**THE RECORDS:**
■ ■ ■ ■

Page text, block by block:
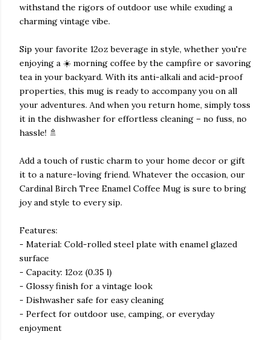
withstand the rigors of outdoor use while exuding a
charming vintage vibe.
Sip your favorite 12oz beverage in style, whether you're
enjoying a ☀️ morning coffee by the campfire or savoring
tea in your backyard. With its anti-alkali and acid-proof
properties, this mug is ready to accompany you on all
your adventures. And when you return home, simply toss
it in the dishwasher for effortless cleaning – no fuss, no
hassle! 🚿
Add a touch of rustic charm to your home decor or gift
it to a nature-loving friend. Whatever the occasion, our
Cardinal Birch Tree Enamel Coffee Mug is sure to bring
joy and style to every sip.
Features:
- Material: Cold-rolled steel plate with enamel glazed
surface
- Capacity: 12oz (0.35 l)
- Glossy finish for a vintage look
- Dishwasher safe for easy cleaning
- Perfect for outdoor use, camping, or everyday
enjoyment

■ ■ ■ ■

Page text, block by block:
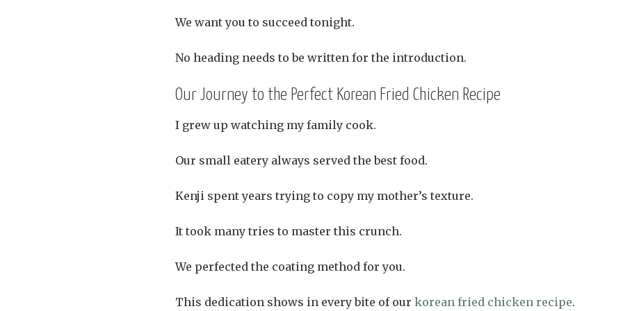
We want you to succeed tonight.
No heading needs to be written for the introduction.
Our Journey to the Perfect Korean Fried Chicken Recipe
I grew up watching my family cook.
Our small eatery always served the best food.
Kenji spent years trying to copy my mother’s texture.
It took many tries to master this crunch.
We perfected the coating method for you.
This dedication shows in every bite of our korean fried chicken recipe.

■ ■ ■ ■

**ACTIVITY:** Going through the records above, state how many lines carry "your", with no other text.

**SOLUTION:** 4